La revanche d'Uribe, 02/10/16

« La voix de la raison (devrait) malgré tout l’emporter », ai-je conclu un peu vite une semaine avant le référendum colombien. Elle ne l’a pas fait : comme lors du vote du Brexit, le populisme a triomphé en déjouant tous les pronostics et, comme David Cameron, Juan Manuel Santos a joué avec le feu…

Bogotá, 02/10/16, 21 h

Comment expliquer qu’après des sondages donnant de 55 à 65 % au Sí, le No l’ait emporté par 50,2 % ?
El Espectador note que le cyclone Matthew a empêché de voter 4 millions d’électeurs de la côte caraïbe, favorable au Sí. Ceci a pu suffire à le priver des 54 000 voix qui lui ont manqué, mais n’explique pas son effondrement.
Le même quotidien relève que l’abstention est la plus élevée des 22 dernières années : combien d’électeurs favorables au ont cru la partie gagnée d’avance ? combien ont voté No en pensant que cela ne changerait pas le résultat ? Les sondages se sont-ils trompés, ou ont-ils faussé le scrutin ? De fait, l’abstention a été massive sur la côte caraïbe, les îles et l’est amazonien, régions favorables au Sí.

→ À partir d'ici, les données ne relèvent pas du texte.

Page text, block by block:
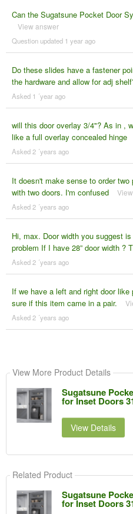
Can the Sugatsune Pocket Door
View answer
Question updated 1 year ago
Do these slides have a fastener
the hardware and allow for adj
Asked 1 ´year ago
will this door overlay 3/4"? As in ,
like a full overlay concealed hinge
Asked 2 ´years ago
It doesn't make sense to order
with two doors. I'm confused
Asked 2 ´years ago
Hi, max. Door width you suggest
problem If I have 28” door width ?
Asked 2 ´years ago
If we have a left and right door
sure if this item came in a pair.
Asked 2 ´years ago
View More Product Details
Sugatsune
for Inset Doors
View Details
Related Product
Sugatsune
for Inset Doors
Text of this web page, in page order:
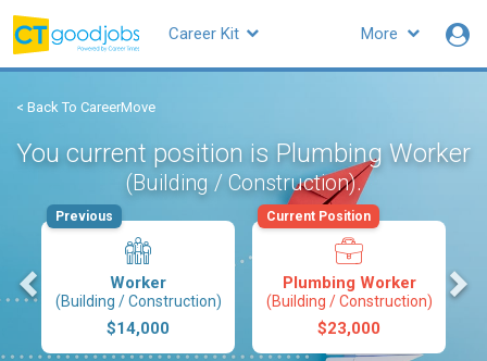
More
Career Kit
< Back To CareerMove
You current position is Plumbing Worker
(Building / Construction).
Worker
(Building / Construction)
$14,000
Previous
Plumbing Worker
(Building / Construction)
$23,000
Current Position

Le cœur du pays, relativement moins touché par la guerre, a voté "No"*, 02/10/16

Il reste une raison de fond : l'accord de paix pouvait paraître très favorable aux FARC (amnistie, garanties financières…) et ceci a beaucoup pesé contre lui dans les classes les moins favorisées, les plus sensibles au matraquage populiste. La Silla vacia, qui titre « La Colombie a dit non et reste coupée en deux », estime que le résultat traduit « un rejet et un profond manque de confiance vis-à-vis des FARC ». Telle est bien mon impression. Et pourtant, sur les 81 communes les plus touchées par la guerre, La Silla vacia relève que 67 ont voté Sí, souvent massivement, contre 14 No…
À ces 3 raisons, El Tiempo ajoute de manière moins convaincante le vote urbain (démenti par Bogotá) et le poids personnel d’Álvaro Uribe, principal vainqueur du scrutin.
Interrogé, le chauffeur de taxi qui m’a fait traverser Bogotá m’a répondu : « Je suis content du vote, mais inquiet pour l’avenir ». Il le peut, personne aujourd’hui n’est capable de le prédire…

* Source : La Silla vacia, article cité.